Contrast this with the UNIX environment. When there is a problem in the operating system code, subsystem, or even some application problems, the UNIX system typically takes a system (kernel) dump and then stops, requiring a re-IPL.
One important mechanism to help in problem determination is using the system trace records. (Think of this as the z/OS flight recorder!) Various z/OS component and system level traces are active by default. Information about which module was entered and by which transaction is efficiently written to a trace table in memory where it can later be dumped and analyzed. In addition, there is flexibility associated with the ability to turn on additional levels of tracing on a component-by-component basis without a restart for supplemental data gathering. Key here is that this can be highly efficient without significant impact on overall performance.
UNIX systems typically do not have tracing enabled by default. Additionally, in most UNIX systems tracing can be prohibitive from a performance perspective. Furthermore, tracing is typically activated by specifying a program variable and restarting the application. This is obviously disruptive and unacceptable to z/OS. All this makes UNIX problem determination more difficult, which can result in a less serviceable environment than z/OS.
Processes and address spaces can hang for any number of reasons. One example is a deadlock — situations between applications or in the latches obtained by the UNIX kernel (operating system) when two threads try to acquire system-level locks for resources held by the other.

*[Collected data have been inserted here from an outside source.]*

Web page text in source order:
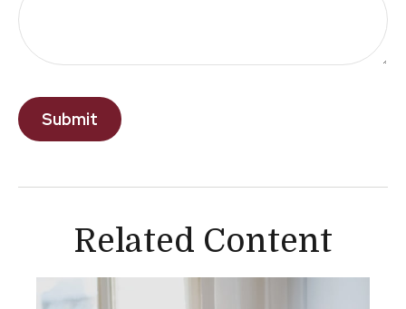
Related Content
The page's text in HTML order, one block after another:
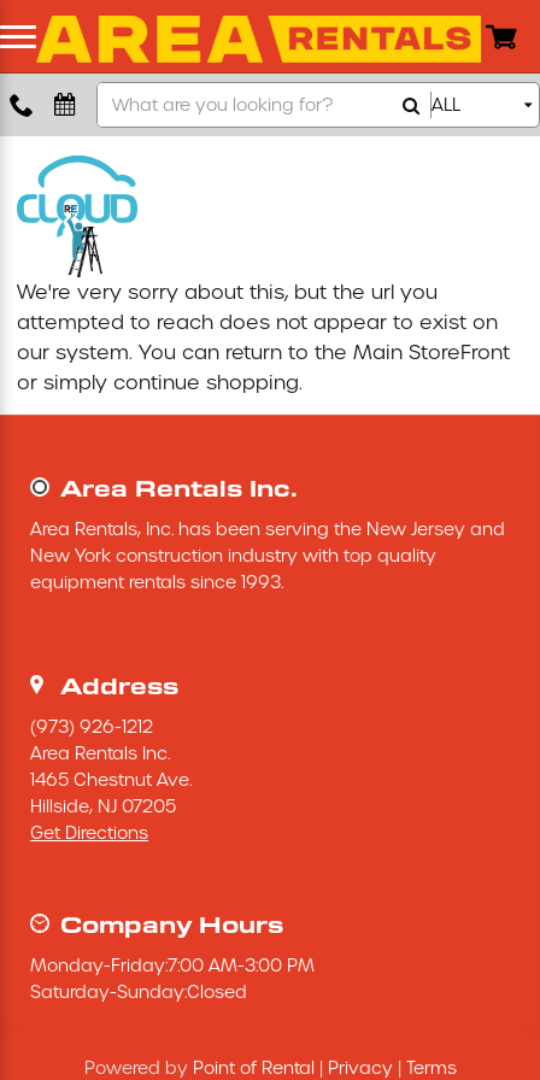
Boom Lift
Push Around Lift
Compaction Equipment
Concrete Saw
Concrete Grinder
Excavating Equipment
Heaters & Ventilation Equipment
Miscellaneous Equipment
Floor Equipment
Grout Pump
Pressure Washer
Search
Our
Store
ALL
We're very sorry about this, but the url you
attempted to reach does not appear to exist on
our system. You can return to the Main StoreFront
or simply continue shopping.
Area Rentals Inc.
Area Rentals, Inc. has been serving the New Jersey and
New York construction industry with top quality
equipment rentals since 1993.
Address
(973) 926-1212
Area Rentals Inc.
1465 Chestnut Ave.
Hillside, NJ 07205
Get Directions
Company Hours
Monday-Friday:7:00 AM-3:00 PM
Saturday-Sunday:Closed
Powered by Point of Rental Privacy| Terms
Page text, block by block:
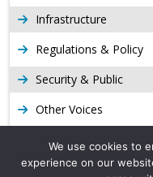
Infrastructure
Regulations & Policy
Security & Public
Other Voices
Gas
Production
We use cookies to
experience on our
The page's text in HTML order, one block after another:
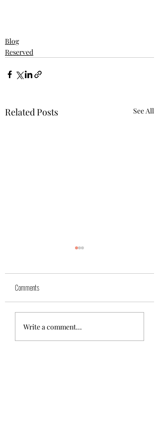
Blog
Reserved
Related Posts See All
Yuk
Comments
Write a comment...
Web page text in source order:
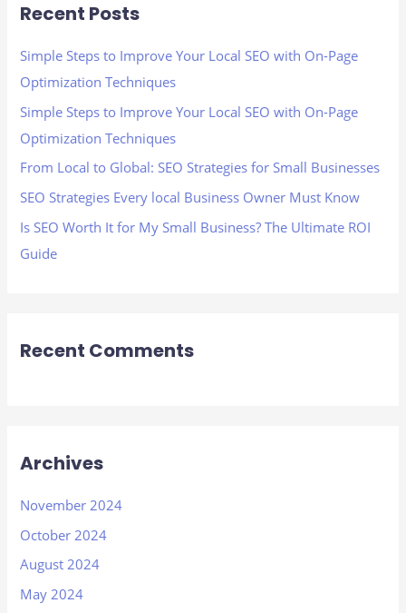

Part of fundamental z/OS recovery process is the cleanup of any resources that programs might have acquired. By cleaning up these resources, programs can free memory that was obtained, hardware and software locks can be released, and data sets (files) can be closed. If a program encounters an error before it has the opportunity to clean up its resources on its own or if the application does not invoke its own recovery routine, the system recovery termination manager (RTM) is designed to invoke the End of Task and End of Memory processing to release the locks, latches, and other system resources. In addition, z/OS has included extensive logic to be able to restart canceled UNIX System Services processes and (non-USS) address spaces without requiring re-IPLs.

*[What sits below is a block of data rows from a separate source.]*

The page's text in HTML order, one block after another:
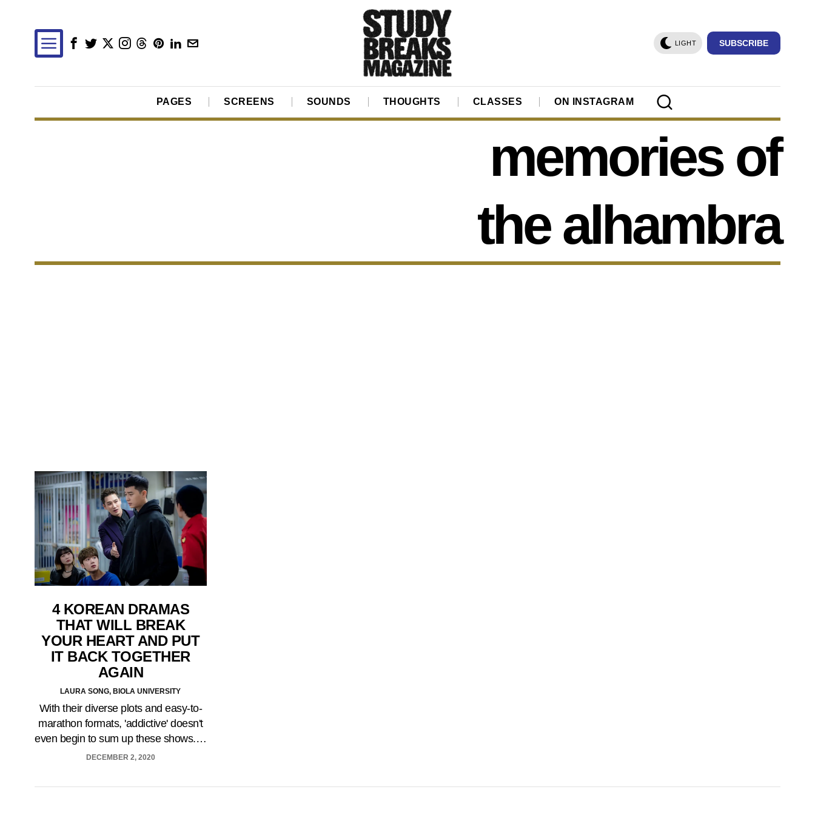
LIGHT SUBSCRIBE
PAGES SCREENS SOUNDS THOUGHTS CLASSES ON INSTAGRAM
memories of
the alhambra
4 KOREAN DRAMAS
THAT WILL BREAK
YOUR HEART AND PUT
IT BACK TOGETHER
AGAIN
LAURA SONG, BIOLA UNIVERSITY
With their diverse plots and easy-to-
marathon formats, 'addictive' doesn't
even begin to sum up these shows.…
DECEMBER 2, 2020
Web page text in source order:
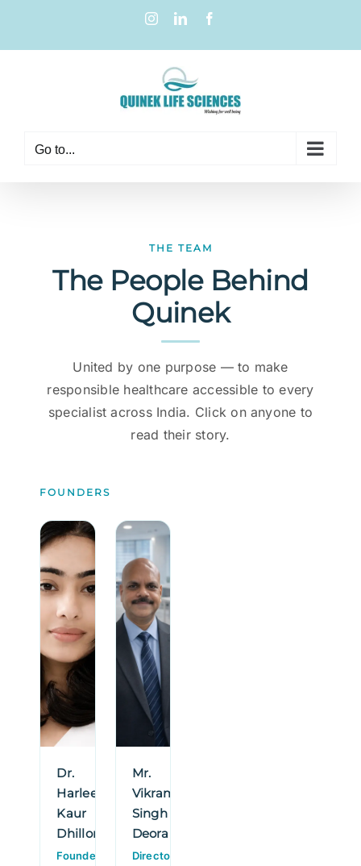
Go to...
THE TEAM
The People Behind
Quinek
United by one purpose — to make
responsible healthcare accessible to every
specialist across India. Click on anyone to
read their story.
FOUNDERS
Dr.
Harleen
Kaur
Dhillon
Founder
Mr.
Vikram
Singh
Deora
Director

On the other hand, the UNIX operating system typically do not track or recover from deadlock conditions on the latches. Even if one or both of these threads are canceled the problem is not resolved. UNIX still considers those latches and locks held because it does not go through the code to return the resources. The only thing left to do is to reboot.
Two aspects of system security that can affect availability are protecting it from hackers who are actively trying to infiltrate the system, and a more common problem, protecting it from internal employees who accidentally make unexpected changes. z/OS with the optional feature Security Server (RACF), aided by the design of the operating system, can address both of these concerns in an efficient, manageable package.
For example, if a hacker gains access by compromising a user's password, then the hacker has access to only those resources that that particular user controls. Since most users do not control general system resources, the risk of damage to the system is minimal. In addition, the z/OS security has effective audit tools designed so that hackers poking around tryting to discover weaknesses, will often immediately draw attention to themselves. For example, RACF realtime functions can be set to disable a user ID who exceeds an administratively established failed password attempt threshold. In addition, automation can intercept system messages generated when failed resource access attempts occur and be programmed to take immediate action.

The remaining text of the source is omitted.